Меня зовут Соня. Мне восемнадцать лет.
– Все люди рождаются для чего-то. У каждого человека есть свое предназначение, то есть задание, которое нужно выполнить. Кому-то достаточно только родить человека с великим предназначением, а кому-то необходимо стать таким человеком, понимаешь?
Четыре спицы мелькают в Бабиных руках, позвякивая, как мечи миниатюрных рыцарей, сражающихся за сердце Прекрасной Дамы.
– Понимаю. Простая девочка Мария стала матерью Сына Божьего. Не понимаю, зачем умирают маленькие дети. Зачем они рождаются, радуются, познают мир и умирают.
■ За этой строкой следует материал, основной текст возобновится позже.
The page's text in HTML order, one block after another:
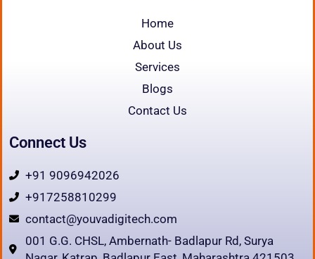
Home
About Us
Services
Blogs
Contact Us
Connect Us
+91 9096942026
+917258810299
contact@youvadigitech.com
001 G.G. CHSL, Ambernath- Badlapur Rd, Surya
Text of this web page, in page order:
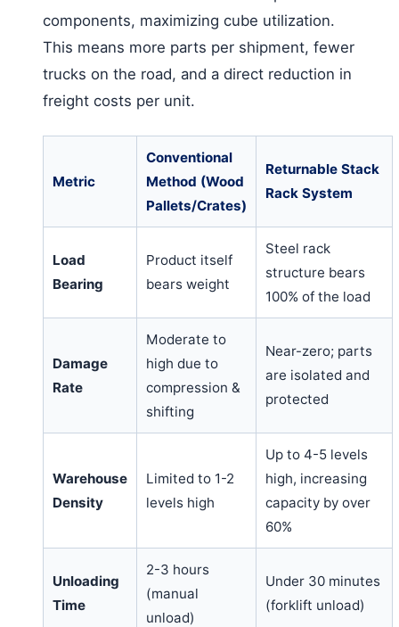
components, maximizing cube utilization.
This means more parts per shipment, fewer
trucks on the road, and a direct reduction in
freight costs per unit.
Metric
Conventional
Method (Wood
Pallets/Crates)
Returnable Stack
Rack System
Load
Bearing
Product itself
bears weight
Steel rack
structure bears
100% of the load
Damage
Rate
Moderate to
high due to
compression &
shifting
Near-zero; parts
are isolated and
protected
Warehouse
Density
Limited to 1-2
levels high
Up to 4-5 levels
high, increasing
capacity by over
60%
Unloading
Time
2-3 hours
(manual
unload)
Under 30 minutes
(forklift unload)
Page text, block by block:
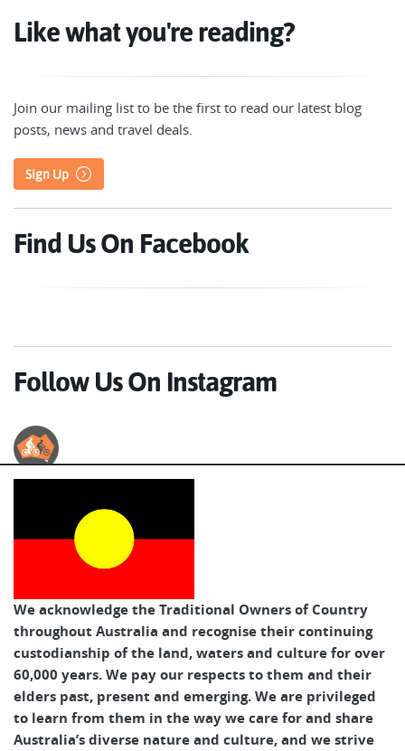
Like what you're reading?
Join our mailing list to be the first to read our latest blog
posts, news and travel deals.
Sign Up
Find Us On Facebook
Follow Us On Instagram
Australian Cycle Tours
We acknowledge the Traditional Owners of Country
throughout Australia and recognise their continuing
custodianship of the land, waters and culture for over
60,000 years. We pay our respects to them and their
elders past, present and emerging. We are privileged
to learn from them in the way we care for and share
Australia’s diverse nature and culture, and we strive
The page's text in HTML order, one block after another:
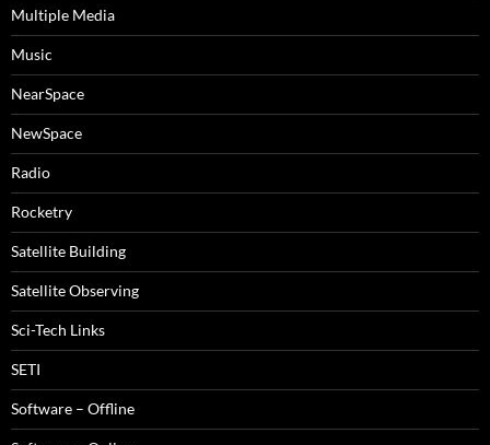
Multiple Media
Music
NearSpace
NewSpace
Radio
Rocketry
Satellite Building
Satellite Observing
Sci-Tech Links
SETI
Software – Offline
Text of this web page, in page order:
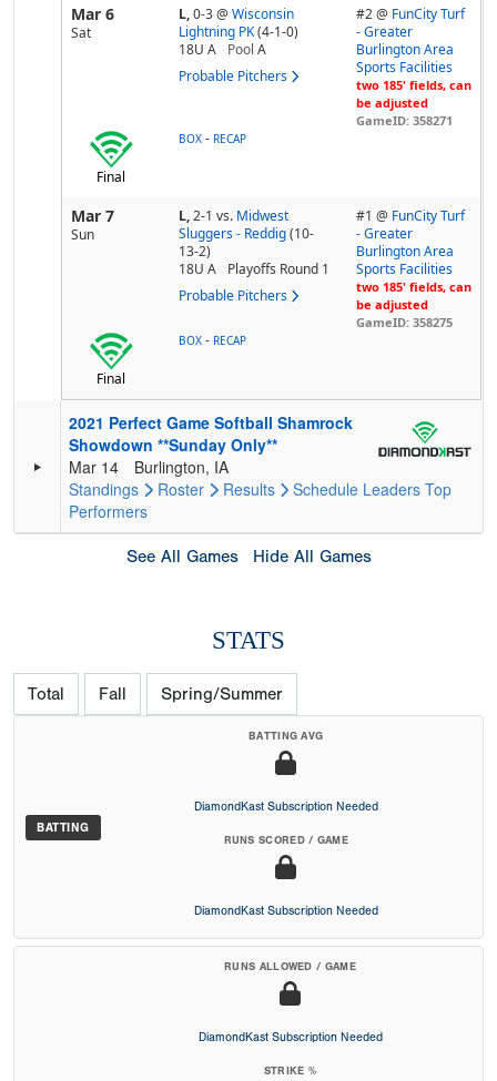
Mar 6
Sat
L,0-3@ Wisconsin
Lightning PK (4-1-0)
18U A
Pool A
Probable Pitchers
#2 @ FunCity Turf
- Greater
Burlington Area
Sports Facilities
two 185' fields, can
be adjusted
GameID: 358271
Final
BOX - RECAP
Mar 7
Sun
L,2-1 vs. Midwest
Sluggers - Reddig (10-
13-2)
18U A
Playoffs Round 1
Probable Pitchers
#1 @ FunCity Turf
- Greater
Burlington Area
Sports Facilities
two 185' fields, can
be adjusted
GameID: 358275
Final
BOX - RECAP
2021 Perfect Game Softball Shamrock
Showdown **Sunday Only**
Mar 14
Burlington, IA
Standings
Roster Results Schedule Leaders Top
Performers
See All Games Hide All Games
STATS
Total Fall Spring/Summer
BATTING
BATTING AVG
DiamondKast Subscription Needed
RUNS SCORED / GAME
DiamondKast Subscription Needed
RUNS ALLOWED / GAME
DiamondKast Subscription Needed
STRIKE %
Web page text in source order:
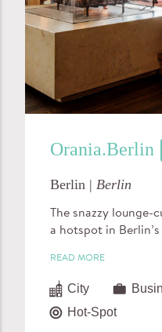
Orania.Berlin
Berlin | Berlin
The snazzy
a hotspot in
READ MORE
City
Hot-Spot
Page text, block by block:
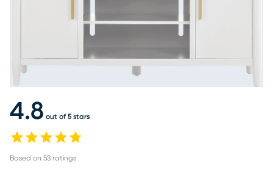
4.8 out of 5 stars
Based on 53 ratings
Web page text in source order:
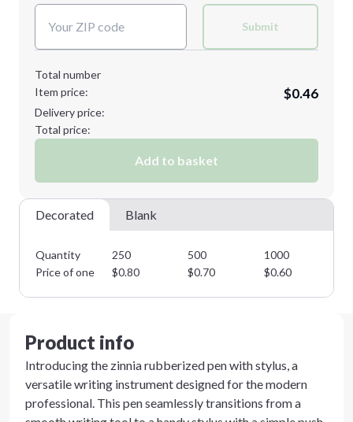
Submit
Total number
Item price:
$0.46
Delivery price:
Total price:
Add to basket
Decorated Blank
Quantity 250 500 1000
Price of one
$0.80 $0.70 $0.60
Product info
Introducing the zinnia rubberized pen with stylus, a
versatile writing instrument designed for the modern
professional. This pen seamlessly transitions from a
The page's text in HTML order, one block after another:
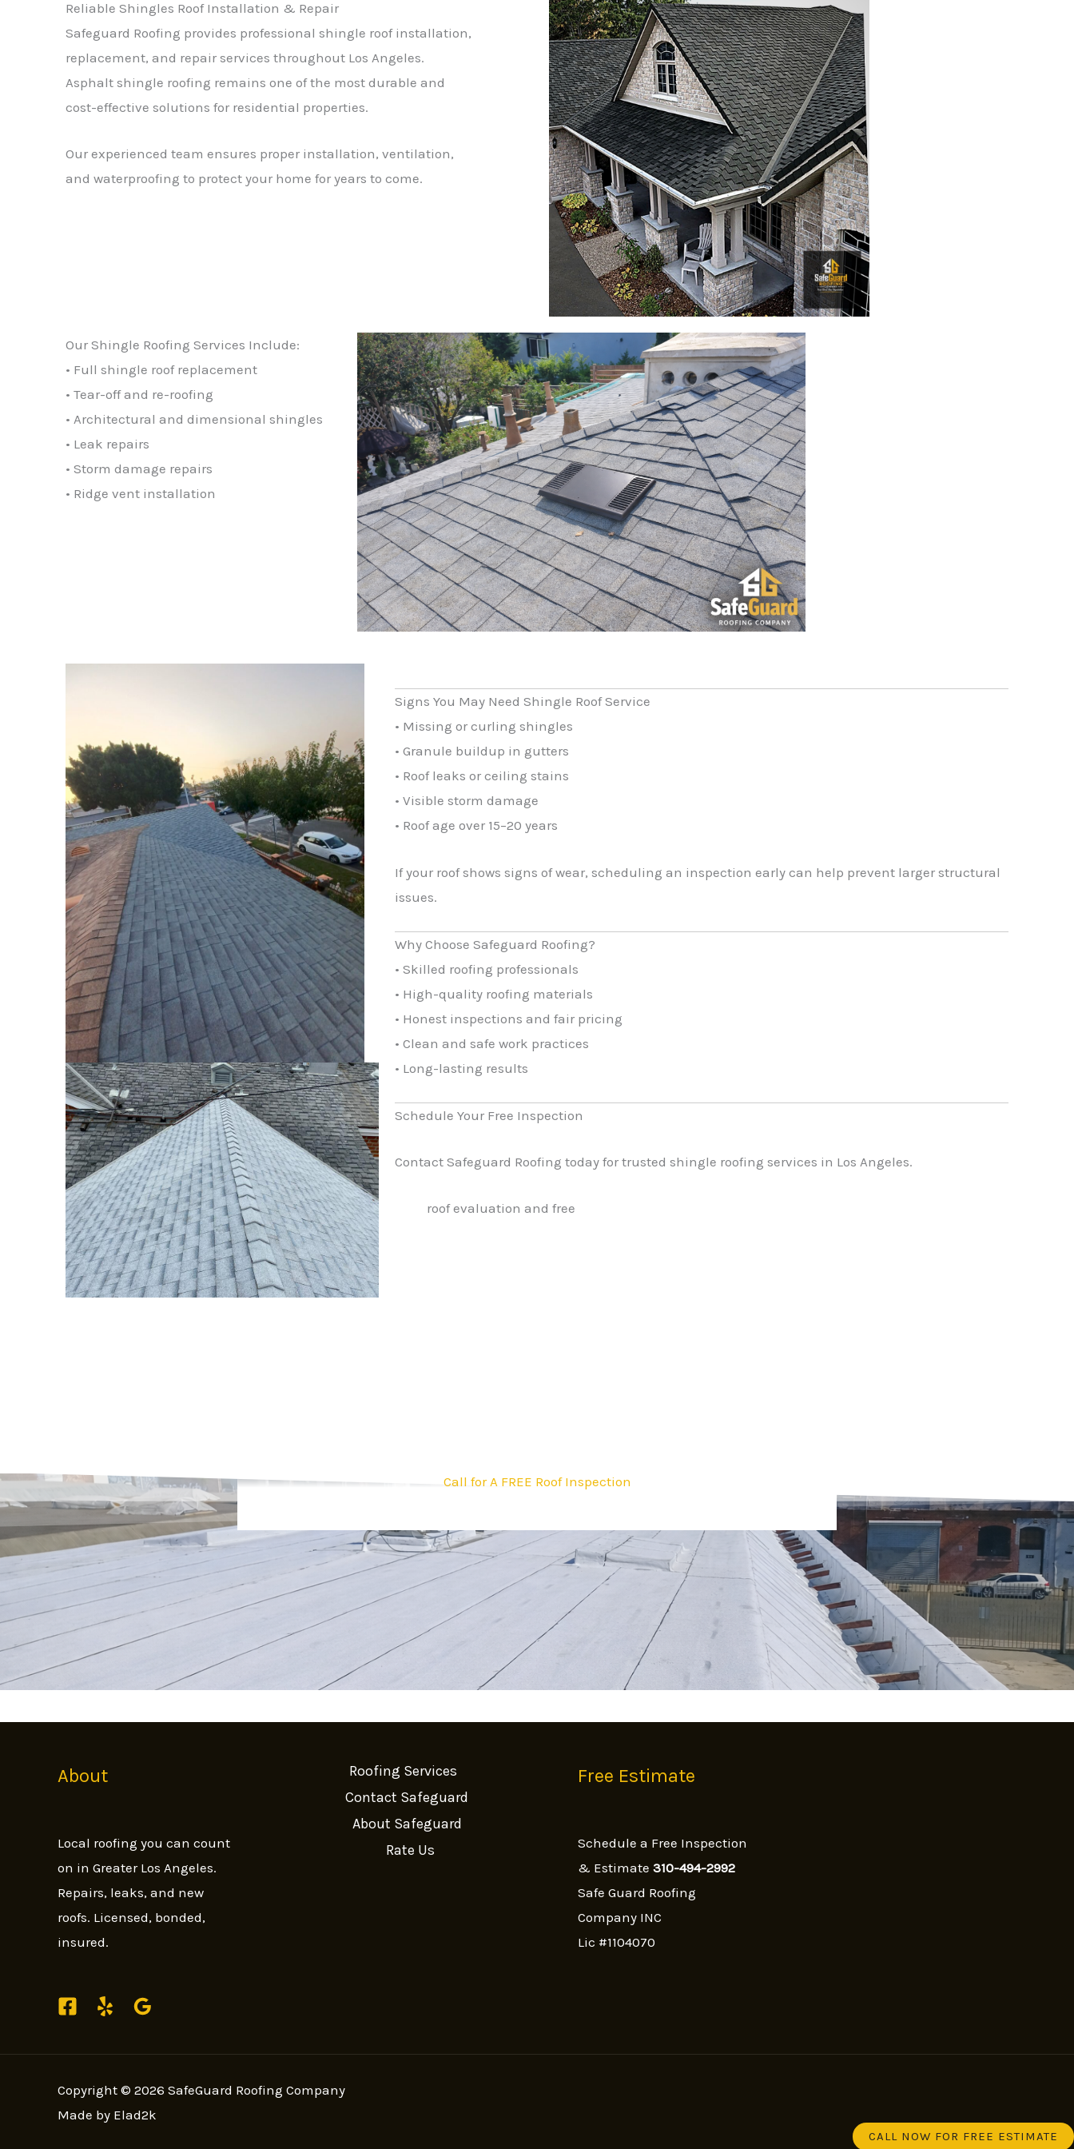
Reliable Shingles Roof Installation & Repair
Safeguard Roofing provides professional shingle roof installation,
replacement, and repair services throughout Los Angeles.
Asphalt shingle roofing remains one of the most durable and
cost-effective solutions for residential properties.
Our experienced team ensures proper installation, ventilation,
and waterproofing to protect your home for years to come.
Our Shingle Roofing Services Include:
• Full shingle roof replacement
• Tear-off and re-roofing
• Architectural and dimensional shingles
• Leak repairs
• Storm damage repairs
• Ridge vent installation
Signs You May Need Shingle Roof Service
• Missing or curling shingles
• Granule buildup in gutters
• Roof leaks or ceiling stains
• Visible storm damage
• Roof age over 15–20 years
If your roof shows signs of wear, scheduling an inspection early can help prevent larger structural
issues.
Why Choose Safeguard Roofing?
• Skilled roofing professionals
• High-quality roofing materials
• Honest inspections and fair pricing
• Clean and safe work practices
• Long-lasting results
Schedule Your Free Inspection
Contact Safeguard Roofing today for trusted shingle roofing services in Los Angeles.
roof evaluation and free
Call for A FREE Roof Inspection
CALL NOW FOR FREE ESTIMATE
About
Local roofing you can count
on in Greater Los Angeles.
Repairs, leaks, and new
roofs. Licensed, bonded,
insured.
Roofing Services
Contact Safeguard
About Safeguard
Rate Us
Free Estimate
Schedule a Free Inspection
& Estimate 310-494-2992
Safe Guard Roofing
Company INC
Lic #1104070
Copyright © 2026 SafeGuard Roofing Company
Made by Elad2k

Они становятся ангелами?
– Нет. Они остаются детьми. Просто у Пана Бога им лучше. Душа ребенка будет жить в Царстве Небесном. Это ее предназначение.
– Но их близкие страдают… Это несправедливо!
– Сын Божий тоже страдал, детка. Ксендз говорит: Бог неизреченен, недоведом, невидим, непостижим. Для Бога нет мертвых. Когда мы тяжело болеем – это наша покута, когда мы теряем близких – это наша покута.
– Покута означает искупление?
– Покута значит покаяние. Мы не всегда можем искупить свои земные грехи сразу, но можем в них раскаяться. Когда мы, несмотря на наше горе, продолжаем верить в Пана Бога, это наша дорога в Рай.